_Saved data entries:_
++++

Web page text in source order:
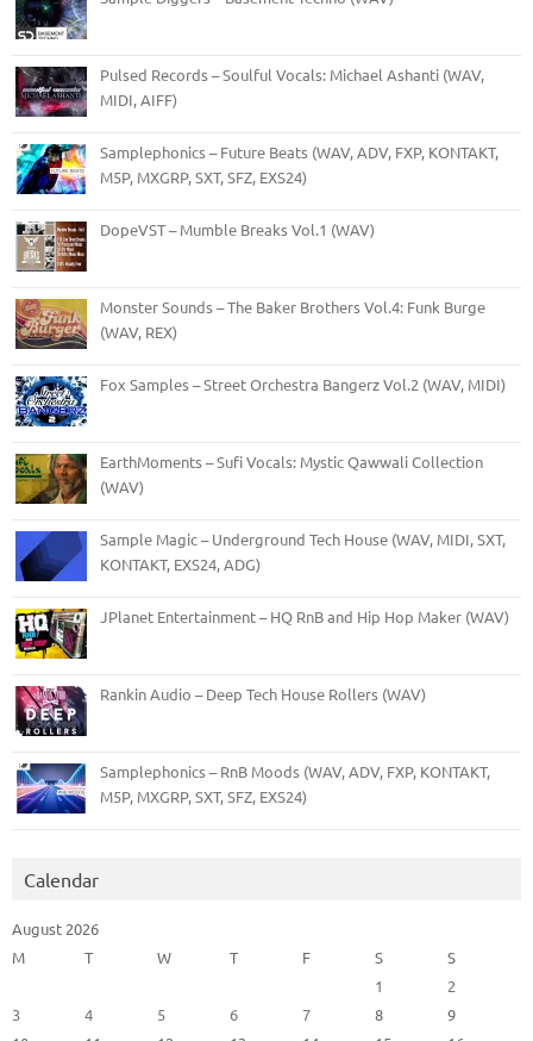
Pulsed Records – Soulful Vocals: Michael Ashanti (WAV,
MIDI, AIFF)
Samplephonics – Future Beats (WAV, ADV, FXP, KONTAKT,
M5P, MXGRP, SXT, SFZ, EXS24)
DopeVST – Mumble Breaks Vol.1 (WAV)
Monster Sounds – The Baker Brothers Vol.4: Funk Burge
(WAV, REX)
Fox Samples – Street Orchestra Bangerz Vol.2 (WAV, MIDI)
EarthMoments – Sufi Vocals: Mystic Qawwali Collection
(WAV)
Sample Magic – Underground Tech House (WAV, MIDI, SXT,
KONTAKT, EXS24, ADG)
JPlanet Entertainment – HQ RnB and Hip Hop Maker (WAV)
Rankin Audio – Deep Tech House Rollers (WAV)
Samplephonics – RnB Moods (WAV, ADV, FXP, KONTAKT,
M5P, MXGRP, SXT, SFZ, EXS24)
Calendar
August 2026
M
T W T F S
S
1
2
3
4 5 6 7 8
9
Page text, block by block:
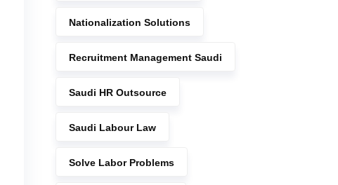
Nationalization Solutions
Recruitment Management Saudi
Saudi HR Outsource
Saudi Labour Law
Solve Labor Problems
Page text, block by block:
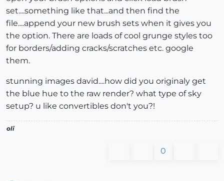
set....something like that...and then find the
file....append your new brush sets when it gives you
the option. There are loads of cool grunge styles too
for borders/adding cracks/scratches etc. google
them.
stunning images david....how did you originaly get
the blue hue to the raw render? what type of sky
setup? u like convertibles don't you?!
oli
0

++++

Copy nothing except the lines from the one holding "stunning images david....how" through the last line of the data above, and return them exactly.

_ANSWER TO THIS EXERCISE:_
stunning images david....how did you originaly get
the blue hue to the raw render? what type of sky
setup? u like convertibles don't you?!
oli
0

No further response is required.